Question

A car of length 4.3m is traveling at 105km/h. It passes over a bridge of length 36m. Calculate the time, in seconds; it takes to pass over the bridge completely.

Answer 1

Hint: The term speed generally refers to the average speed of a journey and is defined as the ratio of distance covered to unit time.
Speed (S) = $\dfrac{{{\text{Distance (D)}}}}{{{\text{Time (T)}}}}$
Units Conversion: Conversion of units is important here
$\begin{gathered}
  1\dfrac{{km}}{h} = \dfrac{{1km}}{h} \times \dfrac{{1000m}}{{1km}} \times \dfrac{{1hr}}{{3600s}} = \dfrac{{1000m}}{{3600s}} = \dfrac{5}{{18}}\dfrac{m}{s} \\
  1\dfrac{m}{s} = \dfrac{{1m}}{s} \times \dfrac{{1km}}{{1000m}} \times \dfrac{{3600s}}{{1hr}} = \dfrac{{3600km}}{{1000hr}} = \dfrac{{18}}{5}\dfrac{{km}}{h} \\
\end{gathered} $
When a car of length L passes a bridge of length D, the distance travelled by the car to cross the bridge is the sum of the lengths of the bridge and the car (L+D).
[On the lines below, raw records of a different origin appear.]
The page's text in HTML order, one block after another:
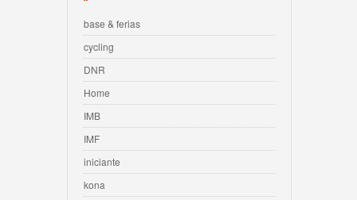
base & ferias
cycling
DNR
Home
IMB
IMF
iniciante
kona
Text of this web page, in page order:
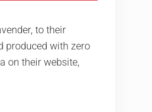
to their
produced with zero
on their website,
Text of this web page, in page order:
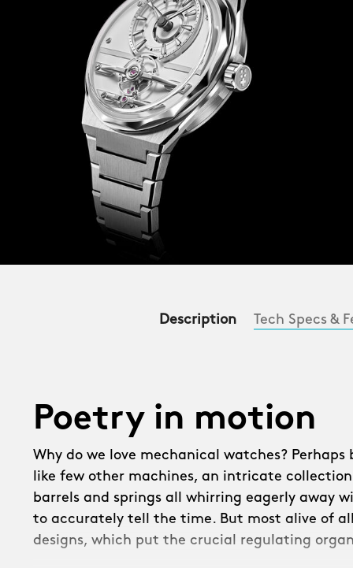
Description Tech Specs &
Poetry in motion
Why do we love mechanical watches? Perhaps
like few other machines, an intricate
barrels and springs all whirring eagerly away
to accurately tell the time. But most alive of
designs, which put the crucial regulating
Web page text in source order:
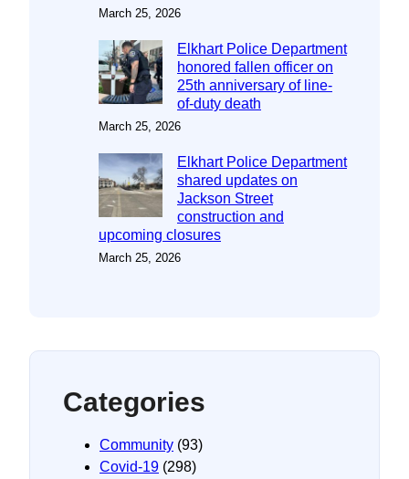
March 25, 2026
Elkhart Police Department
honored fallen officer on
25th anniversary of line-
of-duty death
March 25, 2026
Elkhart Police Department
shared updates on
Jackson Street
construction and
upcoming closures
March 25, 2026
Categories
Community (93)
Covid-19 (298)
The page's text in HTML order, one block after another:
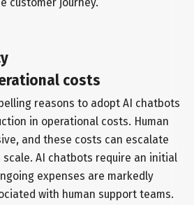
costs
reasons to adopt AI chatbots
in operational costs. Human
and these costs can escalate
scale. AI chatbots require an initial
expenses are markedly
with human support teams.
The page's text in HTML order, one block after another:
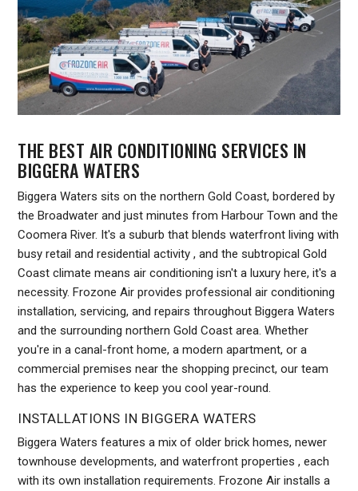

Complete step-by-step answer:
It is given that –
Length of the car = 4.3m
Car is moving with speed = 105km/h
We need to calculate the speed in m/s as other terms are in meter, so firstly we have to convert the units.
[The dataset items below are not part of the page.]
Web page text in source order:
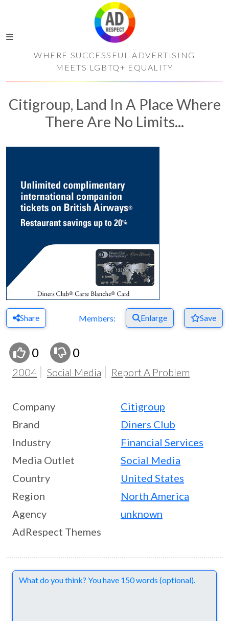
WHERE SUCCESSFUL ADVERTISING
MEETS LGBTQ+ EQUALITY
Citigroup, Land In A Place Where
There Are No Limits...
Share Members: Enlarge Save
0 0
2004 Social Media Report A Problem
Company
Citigroup
Brand
Diners Club
Industry
Financial Services
Media Outlet
Social Media
Country
United States
Region
North America
Agency
unknown
AdRespect Themes
Comments
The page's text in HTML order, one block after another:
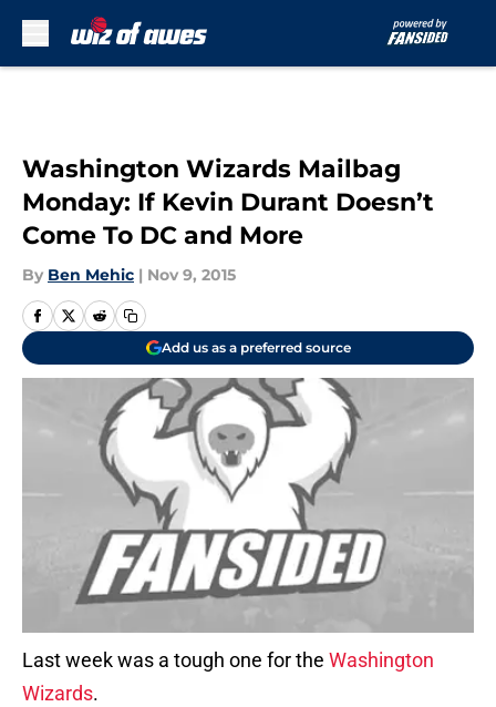
Washington Wizards Mailbag
Monday: If Kevin Durant Doesn’t
Come To DC and More
By Ben Mehic | Nov 9, 2015
Add us as a preferred source
Last week was a tough one for the Washington
Wizards.
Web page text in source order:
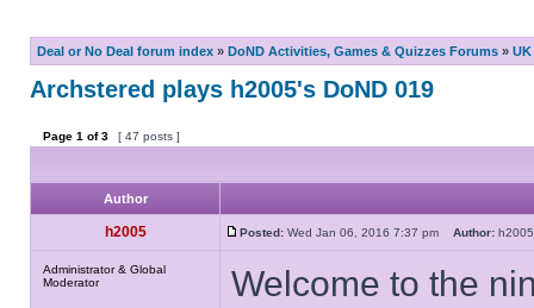
Deal or No Deal forum index » DoND Activities, Games & Quizzes Forums »
Archstered plays h2005's DoND 019
Page 1 of3 [ 47 posts ]
Author
h2005 Posted: Wed Jan 06, 2016 7:37 pm Author:
Administrator & Global
Moderator
Welcome to the
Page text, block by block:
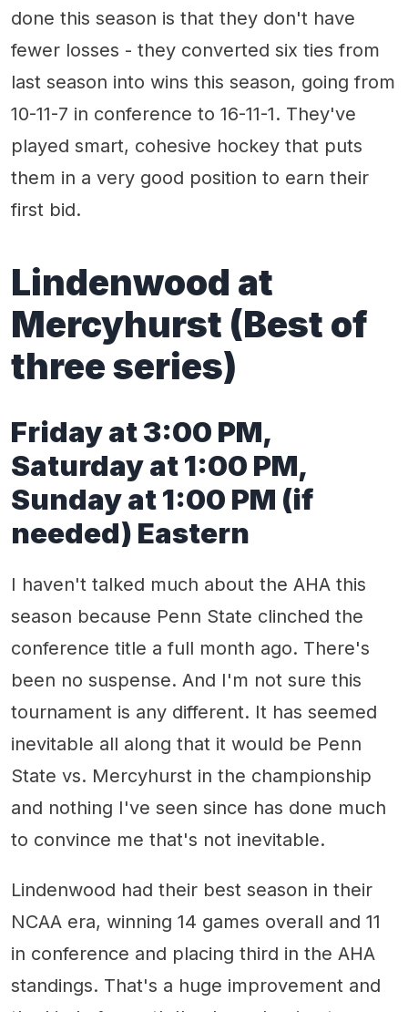
done this season is that they don't have
fewer losses - they converted six ties from
last season into wins this season, going from
10-11-7 in conference to 16-11-1. They've
played smart, cohesive hockey that puts
them in a very good position to earn their
first bid.
Lindenwood at
Mercyhurst (Best of
three series)
Friday at 3:00 PM,
Saturday at 1:00 PM,
Sunday at 1:00 PM (if
needed) Eastern
I haven't talked much about the AHA this
season because Penn State clinched the
conference title a full month ago. There's
been no suspense. And I'm not sure this
tournament is any different. It has seemed
inevitable all along that it would be Penn
State vs. Mercyhurst in the championship
and nothing I've seen since has done much
to convince me that's not inevitable.
Lindenwood had their best season in their
NCAA era, winning 14 games overall and 11
in conference and placing third in the AHA
standings. That's a huge improvement and

So, to convert the speed in m/s we have to multiply it by $\dfrac{5}{{18}}$
$\therefore 105km/h = 105 \times \dfrac{5}{{18}} = 29.167m/s$
Therefore, the speed of the car = 29.167m/s
For the car to completely pass the bridge, back end of car should cross the endpoint of bridge.
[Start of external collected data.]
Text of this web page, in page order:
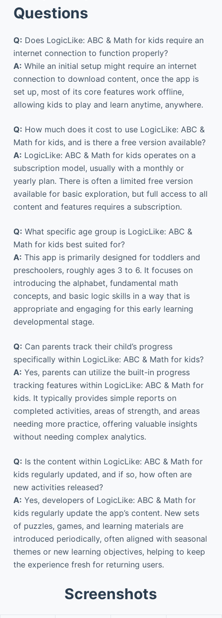
Questions
Q: Does LogicLike: ABC & Math for kids require an
internet connection to function properly?
A: While an initial setup might require an internet
connection to download content, once the app is
set up, most of its core features work offline,
allowing kids to play and learn anytime, anywhere.
Q: How much does it cost to use LogicLike: ABC &
Math for kids, and is there a free version available?
A: LogicLike: ABC & Math for kids operates on a
subscription model, usually with a monthly or
yearly plan. There is often a limited free version
available for basic exploration, but full access to all
content and features requires a subscription.
Q: What specific age group is LogicLike: ABC &
Math for kids best suited for?
A: This app is primarily designed for toddlers and
preschoolers, roughly ages 3 to 6. It focuses on
introducing the alphabet, fundamental math
concepts, and basic logic skills in a way that is
appropriate and engaging for this early learning
developmental stage.
Q: Can parents track their child’s progress
specifically within LogicLike: ABC & Math for kids?
A: Yes, parents can utilize the built-in progress
tracking features within LogicLike: ABC & Math for
kids. It typically provides simple reports on
completed activities, areas of strength, and areas
needing more practice, offering valuable insights
without needing complex analytics.
Q: Is the content within LogicLike: ABC & Math for
kids regularly updated, and if so, how often are
new activities released?
A: Yes, developers of LogicLike: ABC & Math for
kids regularly update the app’s content. New sets
of puzzles, games, and learning materials are
introduced periodically, often aligned with seasonal
themes or new learning objectives, helping to keep
the experience fresh for returning users.
Screenshots
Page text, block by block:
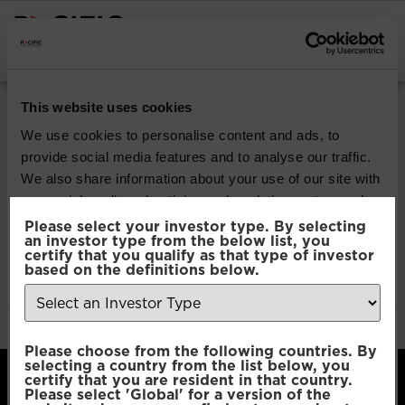
This website uses cookies
We use cookies to personalise content and ads, to
provide social media features and to analyse our traffic.
We also share information about your use of our site with
our social media, advertising and analytics partners who
may combine it with other information that you’ve
provided to them or that they’ve collected from your use
of their services.
Selection
Necessary
Please select your investor type. By selecting
an investor type from the below list, you
certify that you qualify as that type of investor
based on the definitions below.
Please choose from the following countries. By
selecting a country from the list below, you
certify that you are resident in that country.
Please select 'Global' for a version of the
Pacific Multi Asset
Accumulator | Core
Fund
Download
File Type:pdf
Categories: Product Documents
Author:2112 developers
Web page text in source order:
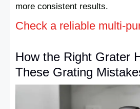
more consistent results.
Check a reliable multi-
How the Right Grater
These Grating
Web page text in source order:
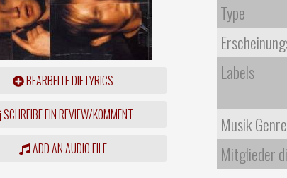
BEARBEITE DIE LYRICS
SCHREIBE EIN REVIEW/KOMMENT
ADD AN AUDIO FILE
Type
Labels
Musik Genre
Mitglieder
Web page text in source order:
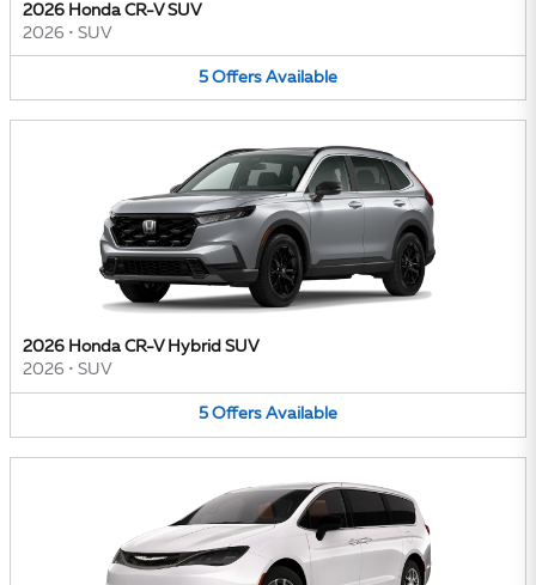
2026 Honda CR-V SUV
2026 • SUV
5 Offers Available
2026 Honda CR-V Hybrid SUV
2026 • SUV
5 Offers Available
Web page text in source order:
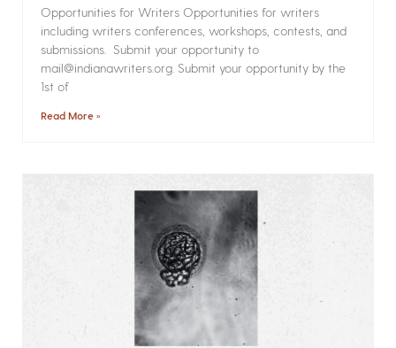
Opportunities for Writers Opportunities for writers
including writers conferences, workshops, contests, and
submissions. Submit your opportunity to
mail@indianawriters.org. Submit your opportunity by the
1st of
Read More »
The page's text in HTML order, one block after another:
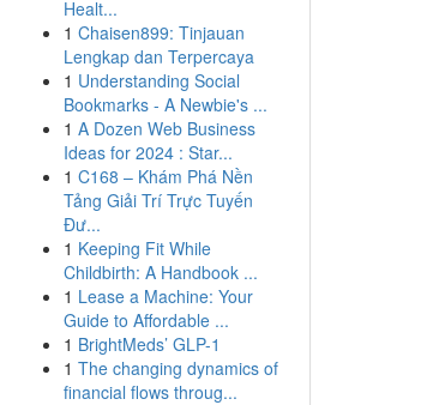
Healt...
1 Chaisen899: Tinjauan
Lengkap dan Terpercaya
1 Understanding Social
Bookmarks - A Newbie's ...
1 A Dozen Web Business
Ideas for 2024 : Star...
1 C168 – Khám Phá Nền
Tảng Giải Trí Trực Tuyến
Đư...
1 Keeping Fit While
Childbirth: A Handbook ...
1 Lease a Machine: Your
Guide to Affordable ...
1 BrightMeds’ GLP-1
1 The changing dynamics of
financial flows throug...
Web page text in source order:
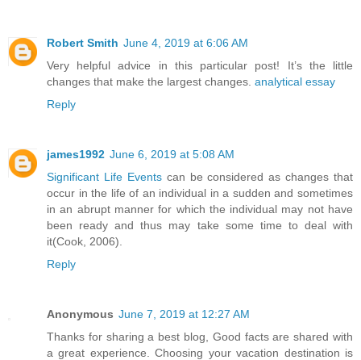
Robert Smith June 4, 2019 at 6:06 AM
Very helpful advice in this particular post! It’s the little
changes that make the largest changes. analytical essay
Reply
james1992 June 6, 2019 at 5:08 AM
Significant Life Eventscan be considered as changes that
occur in the life of an individual in a sudden and sometimes
in an abrupt manner for which the individual may not have
been ready and thus may take some time to deal with
it(Cook, 2006).
Reply
Anonymous June 7, 2019 at 12:27 AM
Thanks for sharing a best blog, Good facts are shared with
a great experience. Choosing your vacation destination is

Distance covered by the car to cross the bridge = (Length of the car + Length of the bridge)
$\begin{gathered}
   = \left( {4.3 + 36} \right) \\
   = 40.3 \\
\end{gathered} $
Now to calculate the time taken to cross the bridge completely is equal to,
Time taken = Total distance/Speed of the car
Time taken = $\dfrac{{40.3}}{{29.167}}$
Time taken = $1.381$
So, car takes 1.381 seconds to pass over the bridge completely.
Note: In the case of the car passing a pole or other objects of negligible length, the distance traveled will be equal to the length of the car. In these types of problems, where the object is long and its length also needs to be considered while computing the distance.